[Problem description] Reproduce every entry below exactly, minus the pictures.

[Source records]
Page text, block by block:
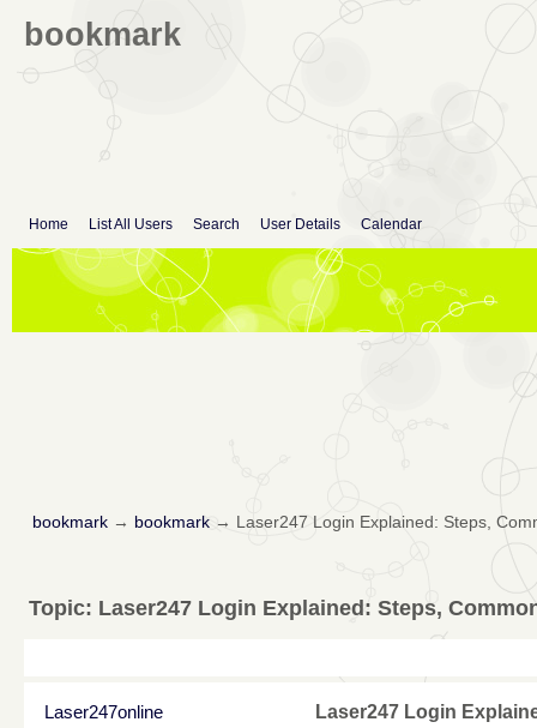
bookmark
Home List All Users Search User Details Calendar
bookmark→ bookmark→ Laser247 Login Explained: Steps,
Topic: Laser247 Login Explained: Steps,
Laser247online Laser247 Login
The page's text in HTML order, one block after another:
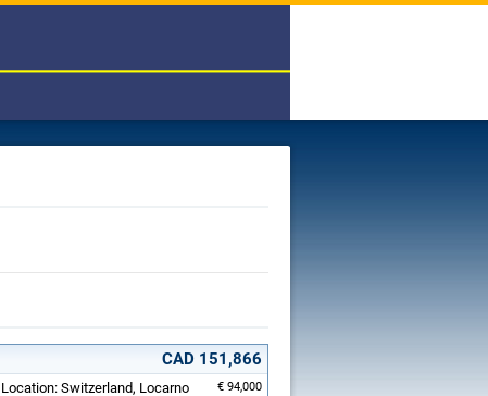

[Reply to the exercise]
Page text, block by block:
bookmark
Home List All Users Search User Details Calendar
bookmark→ bookmark→ Laser247 Login Explained: Steps,
Topic: Laser247 Login Explained: Steps,
Laser247online Laser247 Login
The page's text in HTML order, one block after another:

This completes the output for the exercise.